INPUT FOR THIS TASK

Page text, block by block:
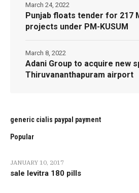
Punjab floats tender for 217
projects under PM-KUSUM
March 24, 2022
Adani Group to acquire new
Thiruvananthapuram airport
March 8, 2022
generic cialis paypal payment
Popular
JANUARY 10, 2017
sale levitra 180 pills
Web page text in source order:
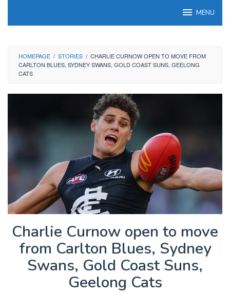
MENU
HOMEPAGE / STORIES / CHARLIE CURNOW OPEN TO MOVE FROM
CARLTON BLUES, SYDNEY SWANS, GOLD COAST SUNS, GEELONG
CATS
Charlie Curnow open to move
from Carlton Blues, Sydney
Swans, Gold Coast Suns,
Geelong Cats
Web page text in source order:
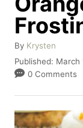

WHAT TO WORK ON
I'd like the records above given again exactly, please, without the pictures.

WRITTEN ANSWER
Page text, block by block:
Punjab floats tender for 217
projects under PM-KUSUM
March 24, 2022
Adani Group to acquire new
Thiruvananthapuram airport
March 8, 2022
generic cialis paypal payment
Popular
JANUARY 10, 2017
sale levitra 180 pills
Web page text in source order:
MENU
HOMEPAGE / STORIES / CHARLIE CURNOW OPEN TO MOVE FROM
CARLTON BLUES, SYDNEY SWANS, GOLD COAST SUNS, GEELONG
CATS
Charlie Curnow open to move
from Carlton Blues, Sydney
Swans, Gold Coast Suns,
Geelong Cats
Web page text in source order:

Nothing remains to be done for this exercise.